Aim of the exercise =>
The entries below must be copied exactly as they are.

Given records =>

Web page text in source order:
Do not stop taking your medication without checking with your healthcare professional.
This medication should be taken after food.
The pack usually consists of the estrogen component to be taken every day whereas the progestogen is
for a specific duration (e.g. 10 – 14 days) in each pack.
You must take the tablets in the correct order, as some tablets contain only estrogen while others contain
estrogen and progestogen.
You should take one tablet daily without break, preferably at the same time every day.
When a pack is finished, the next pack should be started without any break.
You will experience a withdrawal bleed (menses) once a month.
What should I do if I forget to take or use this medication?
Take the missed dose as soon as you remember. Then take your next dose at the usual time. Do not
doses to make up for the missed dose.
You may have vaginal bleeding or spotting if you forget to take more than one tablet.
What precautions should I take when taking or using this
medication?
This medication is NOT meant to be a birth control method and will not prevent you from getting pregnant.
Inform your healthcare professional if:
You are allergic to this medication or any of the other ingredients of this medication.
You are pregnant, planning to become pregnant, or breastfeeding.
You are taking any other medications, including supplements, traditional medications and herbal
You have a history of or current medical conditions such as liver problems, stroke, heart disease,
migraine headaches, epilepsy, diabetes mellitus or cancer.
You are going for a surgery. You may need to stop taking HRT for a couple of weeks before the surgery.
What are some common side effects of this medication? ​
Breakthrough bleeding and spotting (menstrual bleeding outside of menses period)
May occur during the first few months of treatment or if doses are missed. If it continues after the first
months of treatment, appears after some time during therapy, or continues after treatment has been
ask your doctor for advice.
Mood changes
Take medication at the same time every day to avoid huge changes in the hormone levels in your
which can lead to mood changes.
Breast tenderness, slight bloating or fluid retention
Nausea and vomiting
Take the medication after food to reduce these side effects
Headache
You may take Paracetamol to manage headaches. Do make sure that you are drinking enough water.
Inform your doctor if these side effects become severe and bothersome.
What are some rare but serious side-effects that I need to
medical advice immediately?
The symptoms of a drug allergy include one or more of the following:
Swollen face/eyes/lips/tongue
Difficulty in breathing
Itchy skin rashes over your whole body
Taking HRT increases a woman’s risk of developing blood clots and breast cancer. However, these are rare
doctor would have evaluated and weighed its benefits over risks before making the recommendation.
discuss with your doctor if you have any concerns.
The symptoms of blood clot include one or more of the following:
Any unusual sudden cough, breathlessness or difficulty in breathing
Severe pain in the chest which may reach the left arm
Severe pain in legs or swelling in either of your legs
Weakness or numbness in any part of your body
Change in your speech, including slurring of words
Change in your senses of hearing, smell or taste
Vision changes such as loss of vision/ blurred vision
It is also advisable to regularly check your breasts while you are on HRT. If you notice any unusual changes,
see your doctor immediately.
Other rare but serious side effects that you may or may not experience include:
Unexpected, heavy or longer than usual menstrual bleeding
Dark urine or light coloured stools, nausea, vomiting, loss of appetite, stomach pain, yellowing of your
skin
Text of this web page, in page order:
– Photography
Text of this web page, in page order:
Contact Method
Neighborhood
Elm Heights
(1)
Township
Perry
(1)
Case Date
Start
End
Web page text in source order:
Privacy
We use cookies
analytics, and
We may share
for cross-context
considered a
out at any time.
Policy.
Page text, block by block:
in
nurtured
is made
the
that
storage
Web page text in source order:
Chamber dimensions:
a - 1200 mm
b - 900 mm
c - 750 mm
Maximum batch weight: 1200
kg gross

Output below =>
Web page text in source order:
Do not stop taking your medication without checking with your healthcare professional.
This medication should be taken after food.
The pack usually consists of the estrogen component to be taken every day whereas the progestogen is
for a specific duration (e.g. 10 – 14 days) in each pack.
You must take the tablets in the correct order, as some tablets contain only estrogen while others contain
estrogen and progestogen.
You should take one tablet daily without break, preferably at the same time every day.
When a pack is finished, the next pack should be started without any break.
You will experience a withdrawal bleed (menses) once a month.
What should I do if I forget to take or use this medication?
Take the missed dose as soon as you remember. Then take your next dose at the usual time. Do not
doses to make up for the missed dose.
You may have vaginal bleeding or spotting if you forget to take more than one tablet.
What precautions should I take when taking or using this
medication?
This medication is NOT meant to be a birth control method and will not prevent you from getting pregnant.
Inform your healthcare professional if:
You are allergic to this medication or any of the other ingredients of this medication.
You are pregnant, planning to become pregnant, or breastfeeding.
You are taking any other medications, including supplements, traditional medications and herbal
You have a history of or current medical conditions such as liver problems, stroke, heart disease,
migraine headaches, epilepsy, diabetes mellitus or cancer.
You are going for a surgery. You may need to stop taking HRT for a couple of weeks before the surgery.
What are some common side effects of this medication? ​
Breakthrough bleeding and spotting (menstrual bleeding outside of menses period)
May occur during the first few months of treatment or if doses are missed. If it continues after the first
months of treatment, appears after some time during therapy, or continues after treatment has been
ask your doctor for advice.
Mood changes
Take medication at the same time every day to avoid huge changes in the hormone levels in your
which can lead to mood changes.
Breast tenderness, slight bloating or fluid retention
Nausea and vomiting
Take the medication after food to reduce these side effects
Headache
You may take Paracetamol to manage headaches. Do make sure that you are drinking enough water.
Inform your doctor if these side effects become severe and bothersome.
What are some rare but serious side-effects that I need to
medical advice immediately?
The symptoms of a drug allergy include one or more of the following:
Swollen face/eyes/lips/tongue
Difficulty in breathing
Itchy skin rashes over your whole body
Taking HRT increases a woman’s risk of developing blood clots and breast cancer. However, these are rare
doctor would have evaluated and weighed its benefits over risks before making the recommendation.
discuss with your doctor if you have any concerns.
The symptoms of blood clot include one or more of the following:
Any unusual sudden cough, breathlessness or difficulty in breathing
Severe pain in the chest which may reach the left arm
Severe pain in legs or swelling in either of your legs
Weakness or numbness in any part of your body
Change in your speech, including slurring of words
Change in your senses of hearing, smell or taste
Vision changes such as loss of vision/ blurred vision
It is also advisable to regularly check your breasts while you are on HRT. If you notice any unusual changes,
see your doctor immediately.
Other rare but serious side effects that you may or may not experience include:
Unexpected, heavy or longer than usual menstrual bleeding
Dark urine or light coloured stools, nausea, vomiting, loss of appetite, stomach pain, yellowing of your
skin
Text of this web page, in page order:
– Photography
Text of this web page, in page order:
Contact Method
Neighborhood
Elm Heights
(1)
Township
Perry
(1)
Case Date
Start
End
Web page text in source order:
Privacy
We use cookies
analytics, and
We may share
for cross-context
considered a
out at any time.
Policy.
Page text, block by block:
in
nurtured
is made
the
that
storage
Web page text in source order:
Chamber dimensions:
a - 1200 mm
b - 900 mm
c - 750 mm
Maximum batch weight: 1200
kg gross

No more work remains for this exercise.